[Stored entries]

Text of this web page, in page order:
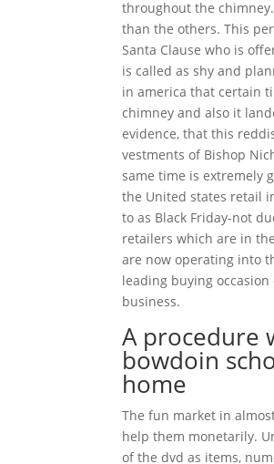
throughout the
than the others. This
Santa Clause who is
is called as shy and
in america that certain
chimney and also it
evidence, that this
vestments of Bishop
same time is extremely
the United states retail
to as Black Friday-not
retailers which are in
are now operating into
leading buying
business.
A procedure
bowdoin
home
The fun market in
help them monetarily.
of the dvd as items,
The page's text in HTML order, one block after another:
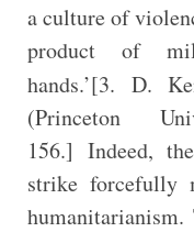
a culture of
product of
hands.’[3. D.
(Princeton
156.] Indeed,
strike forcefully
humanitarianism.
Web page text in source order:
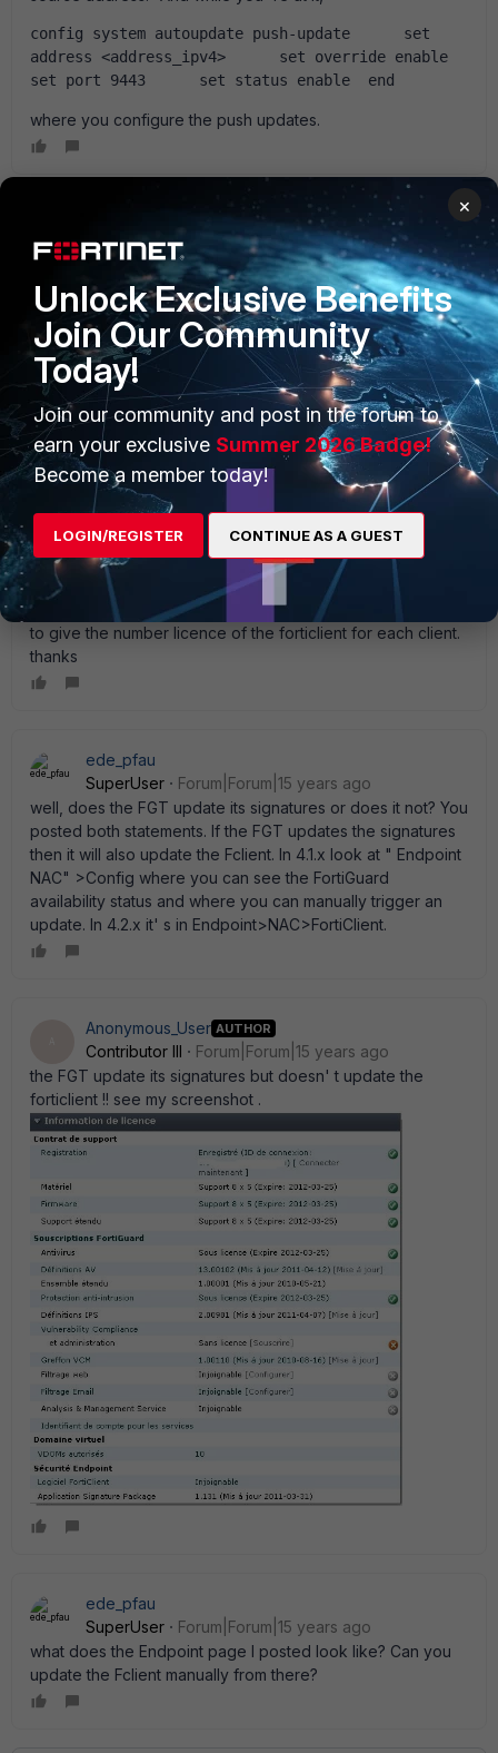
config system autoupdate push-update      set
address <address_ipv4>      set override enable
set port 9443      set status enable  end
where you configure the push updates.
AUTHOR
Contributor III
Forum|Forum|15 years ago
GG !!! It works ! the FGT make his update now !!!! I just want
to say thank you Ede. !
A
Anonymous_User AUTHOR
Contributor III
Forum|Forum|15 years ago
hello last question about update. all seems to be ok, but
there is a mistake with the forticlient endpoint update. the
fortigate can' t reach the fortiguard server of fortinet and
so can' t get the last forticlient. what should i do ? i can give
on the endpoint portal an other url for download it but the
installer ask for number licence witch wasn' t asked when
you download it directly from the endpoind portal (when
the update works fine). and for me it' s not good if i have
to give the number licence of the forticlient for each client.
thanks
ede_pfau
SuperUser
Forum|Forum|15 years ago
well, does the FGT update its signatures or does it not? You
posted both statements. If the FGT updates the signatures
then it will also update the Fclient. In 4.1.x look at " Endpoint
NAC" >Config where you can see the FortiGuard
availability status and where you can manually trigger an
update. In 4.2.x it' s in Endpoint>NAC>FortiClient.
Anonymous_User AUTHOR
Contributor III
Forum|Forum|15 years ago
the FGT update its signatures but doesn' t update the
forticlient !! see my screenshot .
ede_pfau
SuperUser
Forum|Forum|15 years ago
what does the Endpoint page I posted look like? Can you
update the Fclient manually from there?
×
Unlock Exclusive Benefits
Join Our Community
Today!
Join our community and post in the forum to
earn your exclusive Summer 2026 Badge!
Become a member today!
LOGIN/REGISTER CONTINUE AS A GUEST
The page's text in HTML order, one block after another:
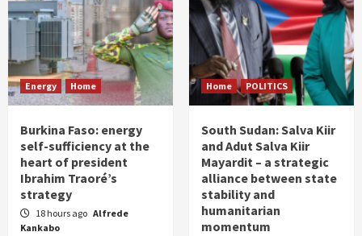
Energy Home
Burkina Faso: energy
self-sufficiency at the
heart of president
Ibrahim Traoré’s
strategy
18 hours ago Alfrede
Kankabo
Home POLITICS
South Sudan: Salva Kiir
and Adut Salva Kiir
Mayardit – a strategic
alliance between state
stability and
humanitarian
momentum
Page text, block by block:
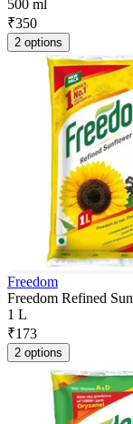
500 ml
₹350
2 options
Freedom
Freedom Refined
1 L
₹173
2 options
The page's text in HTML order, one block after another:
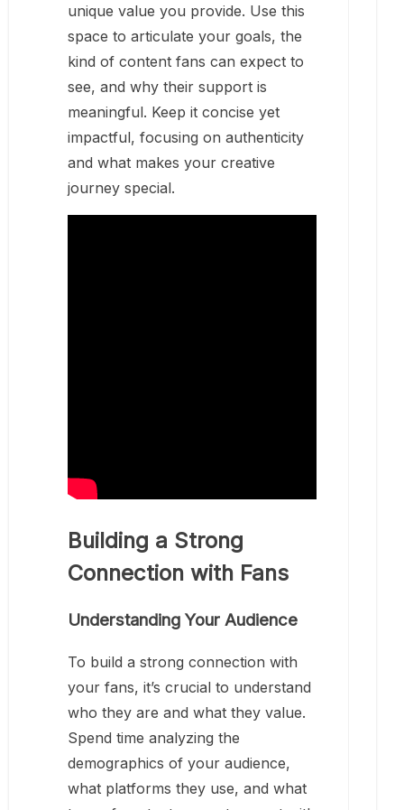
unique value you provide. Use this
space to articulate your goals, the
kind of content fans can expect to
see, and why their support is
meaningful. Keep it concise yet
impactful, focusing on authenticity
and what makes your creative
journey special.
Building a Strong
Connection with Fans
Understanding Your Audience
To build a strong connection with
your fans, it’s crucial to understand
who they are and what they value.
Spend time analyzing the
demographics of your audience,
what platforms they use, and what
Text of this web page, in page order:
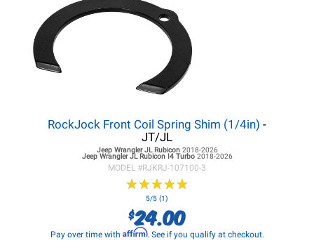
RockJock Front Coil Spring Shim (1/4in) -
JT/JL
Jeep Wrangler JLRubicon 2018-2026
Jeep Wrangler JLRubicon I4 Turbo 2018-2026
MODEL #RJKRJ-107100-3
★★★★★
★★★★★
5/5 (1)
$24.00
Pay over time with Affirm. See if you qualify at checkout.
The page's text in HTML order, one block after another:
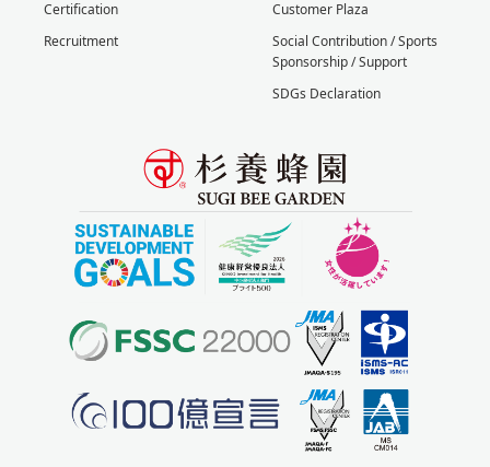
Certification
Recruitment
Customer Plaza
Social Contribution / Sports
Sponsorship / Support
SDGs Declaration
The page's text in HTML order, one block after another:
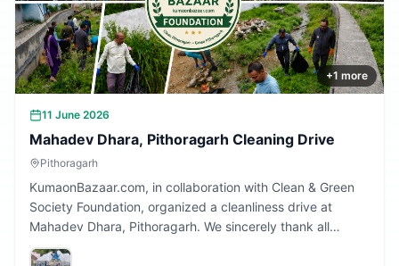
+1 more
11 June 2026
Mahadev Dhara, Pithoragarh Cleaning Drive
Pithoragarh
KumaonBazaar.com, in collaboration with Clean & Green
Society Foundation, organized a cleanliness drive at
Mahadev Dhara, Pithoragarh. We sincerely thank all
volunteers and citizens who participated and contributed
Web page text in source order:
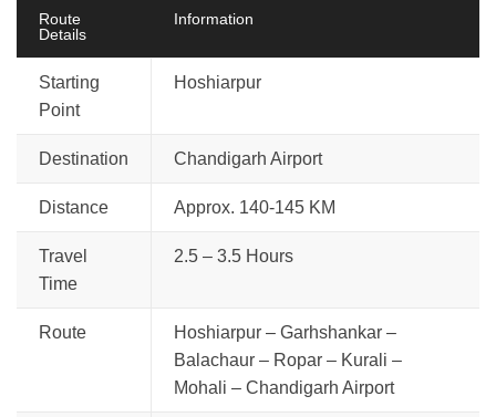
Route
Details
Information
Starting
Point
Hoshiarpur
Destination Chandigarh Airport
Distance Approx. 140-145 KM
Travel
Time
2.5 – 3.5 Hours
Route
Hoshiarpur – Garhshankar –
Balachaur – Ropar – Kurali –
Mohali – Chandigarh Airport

▸ **Activity**: Copy the records exactly as they appear, excluding images.

▸ **Task solution**:
Text of this web page, in page order:
throughout the
than the others. This
Santa Clause who is
is called as shy and
in america that certain
chimney and also it
evidence, that this
vestments of Bishop
same time is extremely
the United states retail
to as Black Friday-not
retailers which are in
are now operating into
leading buying
business.
A procedure
bowdoin
home
The fun market in
help them monetarily.
of the dvd as items,
The page's text in HTML order, one block after another:
a culture of
product of
hands.’[3. D.
(Princeton
156.] Indeed,
strike forcefully
humanitarianism.
Web page text in source order:
config system autoupdate push-update      set
address <address_ipv4>      set override enable
set port 9443      set status enable  end
where you configure the push updates.
AUTHOR
Contributor III
Forum|Forum|15 years ago
GG !!! It works ! the FGT make his update now !!!! I just want
to say thank you Ede. !
A
Anonymous_User AUTHOR
Contributor III
Forum|Forum|15 years ago
hello last question about update. all seems to be ok, but
there is a mistake with the forticlient endpoint update. the
fortigate can' t reach the fortiguard server of fortinet and
so can' t get the last forticlient. what should i do ? i can give
on the endpoint portal an other url for download it but the
installer ask for number licence witch wasn' t asked when
you download it directly from the endpoind portal (when
the update works fine). and for me it' s not good if i have
to give the number licence of the forticlient for each client.
thanks
ede_pfau
SuperUser
Forum|Forum|15 years ago
well, does the FGT update its signatures or does it not? You
posted both statements. If the FGT updates the signatures
then it will also update the Fclient. In 4.1.x look at " Endpoint
NAC" >Config where you can see the FortiGuard
availability status and where you can manually trigger an
update. In 4.2.x it' s in Endpoint>NAC>FortiClient.
Anonymous_User AUTHOR
Contributor III
Forum|Forum|15 years ago
the FGT update its signatures but doesn' t update the
forticlient !! see my screenshot .
ede_pfau
SuperUser
Forum|Forum|15 years ago
what does the Endpoint page I posted look like? Can you
update the Fclient manually from there?
×
Unlock Exclusive Benefits
Join Our Community
Today!
Join our community and post in the forum to
earn your exclusive Summer 2026 Badge!
Become a member today!
LOGIN/REGISTER CONTINUE AS A GUEST
The page's text in HTML order, one block after another:
Energy Home
Burkina Faso: energy
self-sufficiency at the
heart of president
Ibrahim Traoré’s
strategy
18 hours ago Alfrede
Kankabo
Home POLITICS
South Sudan: Salva Kiir
and Adut Salva Kiir
Mayardit – a strategic
alliance between state
stability and
humanitarian
momentum
Page text, block by block:
500 ml
₹350
2 options
Freedom
Freedom Refined
1 L
₹173
2 options
The page's text in HTML order, one block after another:
unique value you provide. Use this
space to articulate your goals, the
kind of content fans can expect to
see, and why their support is
meaningful. Keep it concise yet
impactful, focusing on authenticity
and what makes your creative
journey special.
Building a Strong
Connection with Fans
Understanding Your Audience
To build a strong connection with
your fans, it’s crucial to understand
who they are and what they value.
Spend time analyzing the
demographics of your audience,
what platforms they use, and what
Text of this web page, in page order:
RockJock Front Coil Spring Shim (1/4in) -
JT/JL
Jeep Wrangler JLRubicon 2018-2026
Jeep Wrangler JLRubicon I4 Turbo 2018-2026
MODEL #RJKRJ-107100-3
★★★★★
★★★★★
5/5 (1)
$24.00
Pay over time with Affirm. See if you qualify at checkout.
The page's text in HTML order, one block after another:
Certification
Recruitment
Customer Plaza
Social Contribution / Sports
Sponsorship / Support
SDGs Declaration
The page's text in HTML order, one block after another:
+1 more
11 June 2026
Mahadev Dhara, Pithoragarh Cleaning Drive
Pithoragarh
KumaonBazaar.com, in collaboration with Clean & Green
Society Foundation, organized a cleanliness drive at
Mahadev Dhara, Pithoragarh. We sincerely thank all
volunteers and citizens who participated and contributed
Web page text in source order:
Route
Details
Information
Starting
Point
Hoshiarpur
Destination Chandigarh Airport
Distance Approx. 140-145 KM
Travel
Time
2.5 – 3.5 Hours
Route
Hoshiarpur – Garhshankar –
Balachaur – Ropar – Kurali –
Mohali – Chandigarh Airport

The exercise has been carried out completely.